Your copy begins at the line with "Web page text" and runs through the end of the data below. Set down only those lines exactly, without pictures.

[SUPPLIED RECORDS — start]

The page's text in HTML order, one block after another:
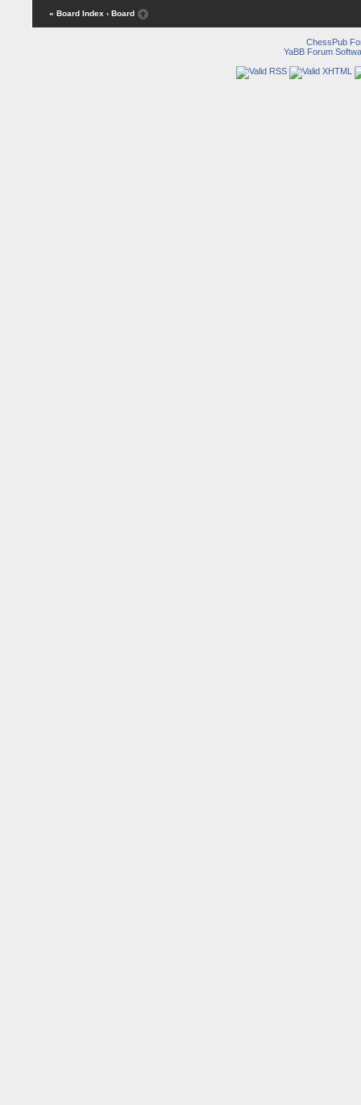
« Board Index ‹ Board
ChessPub
YaBB Forum
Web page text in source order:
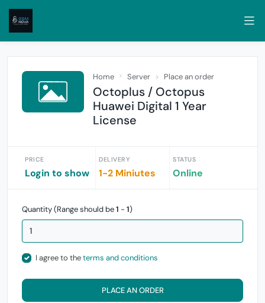
Home Server Place an order
Octoplus / Octopus
Huawei Digital 1 Year
License
PRICE
Login to show
DELIVERY
1-2 Miniutes
STATUS
Online
Quantity (Range should be1 - 1)
I agree to theterms and conditions
PLACE AN ORDER
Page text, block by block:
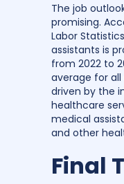
The job
promising.
Labor
assistants is
from 2022 to
average for
driven by the
healthcare
medical
and other
Final

[SUPPLIED RECORDS — finish]

▶ WRITTEN REPLY
Web page text in source order:
Home Server Place an order
Octoplus / Octopus
Huawei Digital 1 Year
License
PRICE
Login to show
DELIVERY
1-2 Miniutes
STATUS
Online
Quantity (Range should be1 - 1)
I agree to theterms and conditions
PLACE AN ORDER
Page text, block by block:
The job
promising.
Labor
assistants is
from 2022 to
average for
driven by the
healthcare
medical
and other
Final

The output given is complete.